General Production Process

  1. 1. Planning In order to create splash patterns (kasuri) on thread, the artisan has to make a kasuri ruler for fitting the design in advance.
    It is made based on the original design sketch. This ruler has been used since the 1680's.
  2. 2. Thread making Hand-spun threads of dupioni raw silk and silk floss are used. Silk floss is a thread pulled from the cocoon. Silkworm cocoons have to be boiled for a few hours before the strands are pulled out by hand one by one and they are layered to make silk floss. Silk threads are pulled out of silk floss carefully and the thickness is adjusted with fingers to make it even. The pulled threads are wound as a single thin thread to make a hand-spun thread.
    Dupioni raw silk is a thread reeled from tamamayu, a cocoon with more than one silkworm pupa inside. The thread becomes entangled and knotted because there is more than one pupa in one cocoon so it is also called a knotted thread. Dupioni raw silk has unique characteristics, which give pongee a smooth texture.
    Prepared threads are twisted together by warp for the base and weft for the pattern. The threads are refined in boiling water to get rid of impurities. Then the threads are wound around a gourd called fukube. The necessary number of thread is prepared based on the plan and the length and other aspects are adjusted.

  3. 3. Marking and tying the threads The weft threads are pulled on a pulling stand called haridai and marked with ink using the kasuri ruler so that the splash patterns appear in the accurate positions when the threads are woven. After marking, a technique called kubiri kasuri is applied when tying the threads with the old ramie to left the spots undyed. This process is also called as tekukuri which means "hand tying". However, a technique called surikomi kasuri is more popular today as complicated patterns and various colors are used.
  4. 4. Rubbing the dyes The patterns woven by warp threads are the main characteristic of this textile. Surikomi kasuri and kubiri kasuri are the techniques used to make patterns.
    The surikomi kasuri method consists in rubbing the dyes into the threads carefully and thoroughly using a rubbing spatula according to the marking.
    The kubiri kasuri method consists in tying up the threads and wind them into a skein. The prepared threads are dyed with the base threads. They are put in dye and kneaded using fingers. The edges of the tied spots take time to soak up the dye so this work requires a lot of attention and to be patient.
    Natural dyes and chemical dyes are used for the dying materials. Natural dyes such as indigo and plant dyes require a longer time in order to attain a deep color. Dyed threads are steamed at 100℃ for the dye to permeate and starched to make weaving easier.

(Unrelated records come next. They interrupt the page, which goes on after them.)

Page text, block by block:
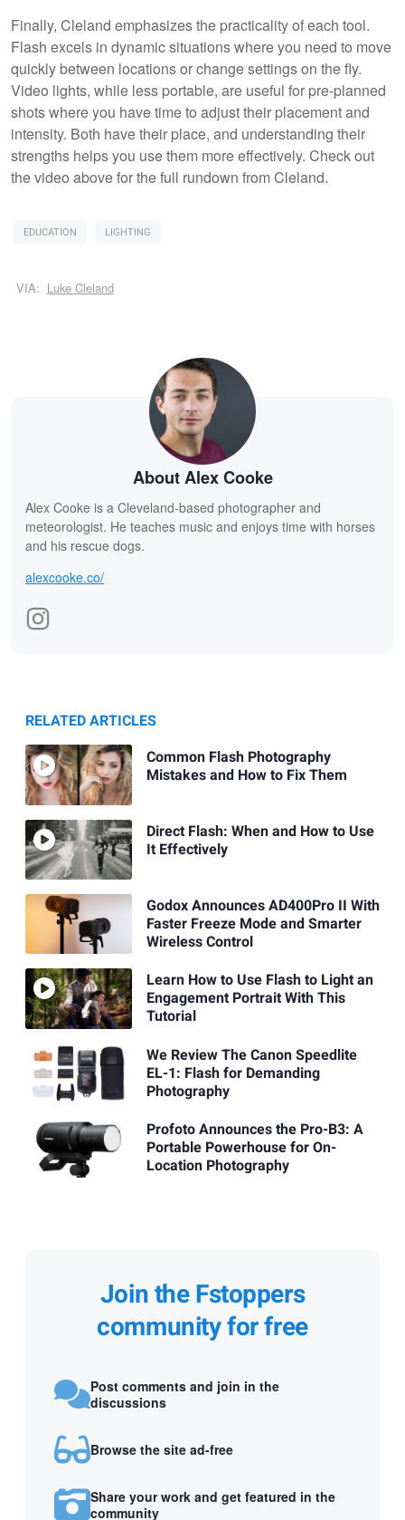
Finally, Cleland emphasizes the practicality of each tool.
Flash excels in dynamic situations where you need to move
quickly between locations or change settings on the fly.
Video lights, while less portable, are useful for pre-planned
shots where you have time to adjust their placement and
intensity. Both have their place, and understanding their
strengths helps you use them more effectively. Check out
the video above for the full rundown from Cleland.
EDUCATION LIGHTING
VIA: Luke Cleland
About Alex Cooke
Alex Cooke is a Cleveland-based photographer and
meteorologist. He teaches music and enjoys time with horses
and his rescue dogs.
alexcooke.co/
RELATED ARTICLES
Common Flash Photography
Mistakes and How to Fix Them
Direct Flash: When and How to Use
It Effectively
Godox Announces AD400Pro II With
Faster Freeze Mode and Smarter
Wireless Control
Learn How to Use Flash to Light an
Engagement Portrait With This
Tutorial
We Review The Canon Speedlite
EL-1: Flash for Demanding
Photography
Profoto Announces the Pro-B3: A
Portable Powerhouse for On-
Location Photography
Join the Fstoppers
community for free
Post comments and join in the
discussions
Browse the site ad-free
Share your work and get featured in the
community

  5. 5. Weaving The dyed threads are wound tightly according to the pattern sketch. The positions of warp threads and the weft threads have to be precise as the process of winding threads requires close adjustments. The weft threads are untied and loosened to be wound around the pulling frame. Then the weft threads are draped on a threads frame called kookoshidai and wound around the tube for spinning. The weft threads are put through heddle eye one by one and two threads each are put through a reed split of a reed. Once the threads are all through, the design sketch is put down underneath and the kasuri threads and the base threads are wound around the axis of a loom. The positions of kasuri patterns are adjusted in accordance with the design sketch.
    When everything is prepared for weaving, weaving starts by putting through the weft threads one by one following the kasuri marks. This weaving method was not changed since the Edo period (1603-1868).
  6. 6. Finishing Excess starch is washed out from the textile in lukewarm water and straightened out to dry.
    The natural texture of silk floss comes out after the hammering.
    The finished product is inspected for any irregularities in the weave.